Dark Heresy especially is geared towards investigation. Blindly rushing in guns blazing gets you killed quick, and even if you survive, you're left with a smoldering corpse instead of the next lead in the link of conspiracy.

However, open ended investigation adventures seem to be the most difficult to write and run for even experienced GMs. I think I've stumbled onto a good way to write and run the investigation however, and I thought I'd put it up for commentary. This is a setting-neutral column, and can work for anything from Call of Cthulhu onward.

Writing the Conspiracy

1. Start with the hook- Every conspiracy or investigation needs a beginning. Something needs to go wrong or needs to not add up. A building can explode, a ship disappears, someone is assassinated, a cult freaks out and starts taking hostages very publicly, whatever… It needs to be something that demands the player group or their organization to look into it. The bigger the hook, the more pressing and important the investigation is. In my game for example, the hook was an assassination attempt on a planetary governor that the players were pulled into to help stop. Midway through this mission the Inquisitor herself is outright killed and her protégé demands vengeance and uses the PCs as the implement of that vengeance. This sets up immediacy, pressure, and a reason to keep pushing even as the leads run thin. This hook also needs to have a starting piece of evidence that is given to the PC party and represents the goal of the first of three acts. In my game, the explosives and assassins used in the attack were traced back to a planetary system where the adventure was to take place. At all times in this first act, the players had a set goal: Follow the explosives back along the conspiracy chain and you’d find the conspirators.

2. Create the agenda- This usually happens sometime around the first point, but I like to flesh it out better after I have the hook. Should the hook have successfully been completed without interference, what would have happened afterwards? This involves creating a mastermind or minds and an agenda. I don’t flesh out the masterminds at this point. There’s a reason for this we’ll get to later. However, having a basic idea of who is doing what for why will let your players piece together clues and have their own “ah-ha!” moments. Don’t spend too much time on detailing out what would have happened had the hook not occurred, unless you have a specific idea you’re pushing towards.

3. Create the conspiracy chain one link at a time- I work backwards from the hook now that I have an agenda. Each link should be relatively straightforward depending on how professional the people involved in each link are. Using mundane civilians is great for avoiding attention to begin with and covers your tracks, preventing patterns from emerging, but these people talk, or have second thoughts, or motives of their own. Each link is essentially a scene or mini-adventure in its own right, leading further back into the conspiracy. Eventually you’ll get to the point where you link directly back to the conspirator. The conspirator(s) need to be several links away from the hook- maybe 5-7 major links will make a good investigation. Too short and the players will never feel like they’re unraveling a mystery. Too long and the inertia of the investigation stagnates and you get players who lose their focus and the game risks falling apart. Branching links are nice for this too. Every now and again create a “detour” in your chain, where you can follow sequential leads in one of two directions. Following them both takes up valuable time and we’ll discuss that later, however it may fill in gaps in the story you’re telling. By the time you’re finished, you should have a timeline that describes your conspiracy and the players, big and small, in the chain.

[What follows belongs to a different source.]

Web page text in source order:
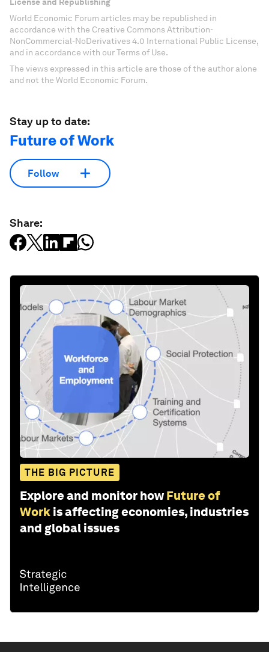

3a. Obvious links are obvious... And good- Each lead should be obvious once it's found. Definitely not in it's implications in the grand scheme of things, but when given a clue or a lead, the players should know exactly what they're following up on. Vague clues will sometimes fly over the players' heads, to no fault of their own. Keep the leads obvious- the evidence that they uncover can be nebulous and vague.

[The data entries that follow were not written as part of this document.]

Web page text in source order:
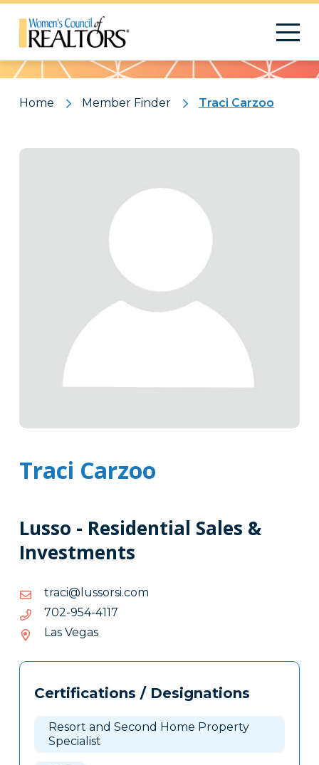
Pattern
Home Member Finder Traci Carzoo
Traci Carzoo
Lusso - Residential Sales &
Investments
moc.isrossul@icart
moc.isrossul@icart
7114-459-207
7114-
207
Las Vegas
Tags
Clone
Certifications / Designations
Resort and Second Home Property
Specialist
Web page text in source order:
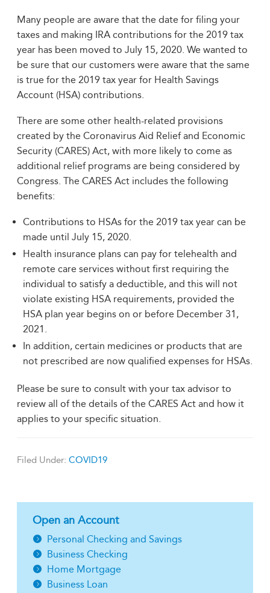
Many people are aware that the date for filing your
taxes and making IRA contributions for the 2019 tax
year has been moved to July 15, 2020. We wanted to
be sure that our customers were aware that the same
is true for the 2019 tax year for Health Savings
Account (HSA) contributions.
There are some other health-related provisions
created by the Coronavirus Aid Relief and Economic
Security (CARES) Act, with more likely to come as
additional relief programs are being considered by
Congress. The CARES Act includes the following
benefits:
Contributions to HSAs for the 2019 tax year can be
made until July 15, 2020.
Health insurance plans can pay for telehealth and
remote care services without first requiring the
individual to satisfy a deductible, and this will not
violate existing HSA requirements, provided the
HSA plan year begins on or before December 31,
2021.
In addition, certain medicines or products that are
not prescribed are now qualified expenses for HSAs.
Please be sure to consult with your tax advisor to
review all of the details of the CARES Act and how it
applies to your specific situation.
Filed Under: COVID19
Open an Account
Personal Checking and Savings
Business Checking
Home Mortgage
Business Loan

3b. Parallel Chains are nightmare conspiracies- Running two (or more!) chains of evidence and leaping back and forth between the two can sometimes work, but really is risking a whole metric ton of confusion. Save the fancy multiple conspiracies for a later date when you've got this under control.

4. Create a “police force” for your conspiracy- Conspirators are often risking everything on rolling the dice and trying to come out ahead. Therefore, successful conspirators will look to eliminate those chains of evidence that link them back to the hook, thus increasing their chances of success and survival. How will they do this? Through a number of means- Violence through thugs, gang members, private security, or “dark powers”, political pressure on the PCs, social pressures, etc etc… They don’t need to kill the investigators flat out: in fact this often is a delaying tactic as nothing raises a red flag like the investigators being killed. What it can do is buy hours/days/weeks while a new investigative crew gets back up to speed that the conspirator can focus on eliminating those links of evidence. However, because violence is a means to an end and not an end in itself, when the conspirators resort to violence, more clues need to be left behind for the survivors (potentially resulting in a branch in the chain of evidence).

5. Figure out how much time pressure you’ll put on the PCs- Now that you have the cleanup crew/policing force for your conspiracy, you have a ticking clock. The longer they wait, the slower they go, and the more exhaustive they are in examining every single lead possible, the more likely they’ll have a harder time finding subsequent leads and chain links. Unless the PCs completely screw things up you should never break the chain completely, but put a little thought into ways you can complicate the PCs’ jobs. Don’t write anything specific for this stage, but be ready with some brainstormed ideas.

6. Create out-of-order leads- This is where things *really* start feeling open ended (but is secretly under your tight control). Your chain is a list of evidence that leads straight back to the conspirator. We don't want the players to follow this path. Instead, look at each of the links, and start creating leads between disparate links in the chain. Link A should have a lead that reveals link D (two people who go to the same social club and often play cards together), which might have leads that link to A and C (A is D's coworker, and C is D's jealous former fling), but the players only have time for one of those leads before the other is policed up. It's like working on a puzzle where you're given the pieces randomly. Some fit together and you work on those for a while, the pieces that don't fit anywhere are set aside until something *does* fit, and slowly you build the picture up by guessing what's in between the pieces you *have* finished. Don't be a slave to this initial map however, because your players will often start forming connections and leads of their own in the course of gameplay. Run with this. Consider these initial leads to be fall backs and ready when needed.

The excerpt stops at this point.